I am advised by the Revenue Commissioners that they attach a very high priority to combating the smuggling of controlled drugs and are committed to playing an active role, in conjunction with other relevant agencies, in working against this criminal activity and those responsible for it. Revenue has primary responsibility for the detection, interception and seizure of controlled drugs at points of entry into the State. They maintain an enforcement presence at strategic locations and place particular emphasis on developing an intelligence-based focus at both national and regional level, deploying resources to areas of highest risk. Enforcement strength at particular locations is regularly augmented with additional personnel on a risk-assessment basis, or when particular operations are taking place against illegal activity.

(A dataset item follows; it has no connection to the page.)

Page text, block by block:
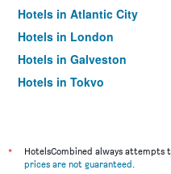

Revenue enforcement officers carry out regular and ongoing monitoring of the coastline, including patrols and physical checks at harbours and piers. This work is supplemented by Revenue’s Customs Drug Watch Programme, which incorporates a coastal reporting mechanism. This allows members of the public, maritime and local communities to report, in confidence, suspect or unusual movements at sea or around the coast through a confidential 24/7 free phone facility.

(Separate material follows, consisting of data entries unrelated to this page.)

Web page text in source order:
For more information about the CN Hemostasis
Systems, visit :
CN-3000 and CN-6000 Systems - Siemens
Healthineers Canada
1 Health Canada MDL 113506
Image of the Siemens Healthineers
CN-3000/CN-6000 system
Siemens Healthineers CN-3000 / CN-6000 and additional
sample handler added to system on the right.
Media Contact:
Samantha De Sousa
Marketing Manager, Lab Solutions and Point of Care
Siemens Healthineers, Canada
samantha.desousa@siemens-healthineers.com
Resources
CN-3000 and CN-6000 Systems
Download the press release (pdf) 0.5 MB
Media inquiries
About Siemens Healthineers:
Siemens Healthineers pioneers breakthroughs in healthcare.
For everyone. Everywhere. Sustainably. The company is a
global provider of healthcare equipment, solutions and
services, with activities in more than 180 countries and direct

Revenue deploys two Customs Cutters, the RCC Suirbhéir and the RCC Faire, to patrol the coastline and undertake maritime intelligence gathering duties. These vessels support teams of land-based enforcement officers involved in anti-smuggling duties. The cutters are deployed to cover potential high-risk areas along the coastline.

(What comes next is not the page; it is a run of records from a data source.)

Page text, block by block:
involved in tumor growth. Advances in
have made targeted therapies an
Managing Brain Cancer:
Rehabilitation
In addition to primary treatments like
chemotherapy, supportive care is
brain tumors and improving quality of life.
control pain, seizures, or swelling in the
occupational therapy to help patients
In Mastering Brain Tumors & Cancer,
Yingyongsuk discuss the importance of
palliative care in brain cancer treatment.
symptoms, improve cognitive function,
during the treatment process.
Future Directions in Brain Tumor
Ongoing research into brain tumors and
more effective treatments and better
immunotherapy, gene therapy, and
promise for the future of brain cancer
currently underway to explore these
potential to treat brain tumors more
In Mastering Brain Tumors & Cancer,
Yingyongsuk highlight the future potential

Revenue has two drug detector dog teams based on the western coast, at Sligo and Shannon, which are deployed over the wider geographical area as necessary. Overall, Revenue has 13 detector dogs at its disposal (8 of which are specifically trained in drugs detection) and these dogs can be deployed to any location as required on a risk-assessment basis. Four additional dog teams are currently being commissioned (two to replace dogs which have recently been retired and two additional teams). This will bring the total number of dog detection teams with drug detection capability to ten.

Customs controls at regional airports are risk-based and are carried out by mobile enforcement personnel. Attendance at these airports is selective and targeted and is based on analysis and evaluation of national and international smuggling trends, traffic frequency, routes and other risk indicators. Attendance can also be as a result of specific intelligence. Flights with origins and destinations with a high-risk rating attract particular interest and the enforcement presence at regional airports is kept under constant review.

Revenue’s Customs service works proactively with An Garda Síochána and the Naval Service in the fight against drug trafficking as part of the Joint Task Force on Drugs Interdiction. There is excellent cooperation between these agencies in the sharing of intelligence and the identification and investigation of the criminals involved in the illegal drugs trade.

Revenue’s work against drugs crime is extensive and multi-faceted and is kept under constant review to ensure that it makes the most effective contribution possible to dealing with this societal problem.